En los diez años siguientes hizo todo lo humano posible, o imposible hasta entonces, en los Alpes y dejó la escalada en 1965, con 35 años. Lo último que hizo fue la cara norte del Cervino, por primera vez en invierno y en solitario, y ahí dejó el listón, altísimo. Pensó que también quería salir de ese límite, probar otras cosas, ampliar horizontes, en horizontal. Se dedicó a viajar a todos los rincones del mundo y se reinventó como fotógrafo y reportero de aventura para la revista ‘Epoca’. Se reveló como un humanista íntegro y de ética exigente, un narrador de la soledad y el miedo, sin el más mínimo rastro de ego y fanfarronería, que a veces es difícil en estos personajes. Bonatti era un señor, un héroe de otra época. Se curtió como niño de la guerra, arreglándoselas solo porque su madre trabajaba fuera y luego de obrero del metal en Milán, escapando el domingo a la montaña.
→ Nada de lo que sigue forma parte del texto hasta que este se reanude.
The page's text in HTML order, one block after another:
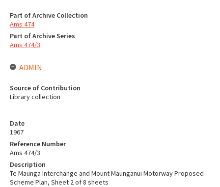
Date
1967
Reference Number
Ams 474/3
Description
Te Maunga Interchange and Mount Maunganui Motorway Proposed
Scheme Plan, Sheet 2 of 8 sheets
Part of Archive Collection
Ams 474
Part of Archive Series
Ams 474/3
ADMIN
Source of Contribution
Library collection
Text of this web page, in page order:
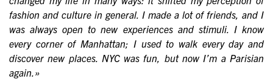
fashion and culture in general. I made a lot of friends, and I
was always open to new experiences and stimuli. I know
every corner of Manhattan; I used to walk every day and
discover new places. NYC was fun, but now I’m a Parisian
again.»
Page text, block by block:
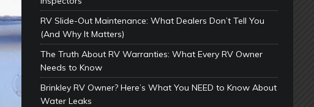
RV Slide-Out Maintenance: What Dealers Don’t Tell You
(And Why It Matters)
The Truth About RV Warranties: What Every RV Owner
Needs to Know
Brinkley RV Owner? Here’s What You NEED to Know About
Water Leaks
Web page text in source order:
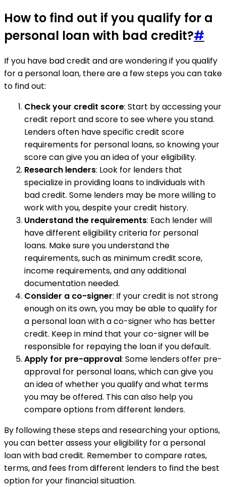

Es difícil coger un mapamundi, tocar un punto y que no haya estado allí Bonatti, explorando cientos de kilómetros de naturaleza salvaje, conviviendo con bichos o conociendo tribus perdidas. Del Amazonas y la Antártida a las selvas africanas o la Polinesia. Sin embargo una de sus más felices aventuras ocurrió en Roma. En 1980 leyó una entrevista a la actriz Rossana Podestà, sex symbol de los sesenta, en la que le preguntaban con quién huiría a una isla de desierta. Con Walter Bonatti, contestó. Así que le escribió una carta y quedaron en la iglesia del Ara Coeli, en Roma. Ella esperó dos horas y cuando se largó se lo encontró a la vuelta de la esquina, en el monumento del Vittoriano, porque se había confundido de lugar. Podestà le gritó cabreadísima: “¿Pero qué clase de explorador eres tú que no sabes encontrar una persona en Roma?”. Desde entonces no se separaron. Mejor dicho, les separaron en su lecho de muerte, en 2011 con 81años, en un hospital. Fueron víctimas de uno de esos episodios de memez confesional profunda que pueden suceder en Italia, donde aún hay ginecólogos que objetan contra la epidural porque la mujer debe parir con dolor: a ella la echaron de la habitación porque no estaban casados. Bonatti superó todos los obstáculos y siempre volvió vivo, pero no pudo con la burocracia y la estupidez humana.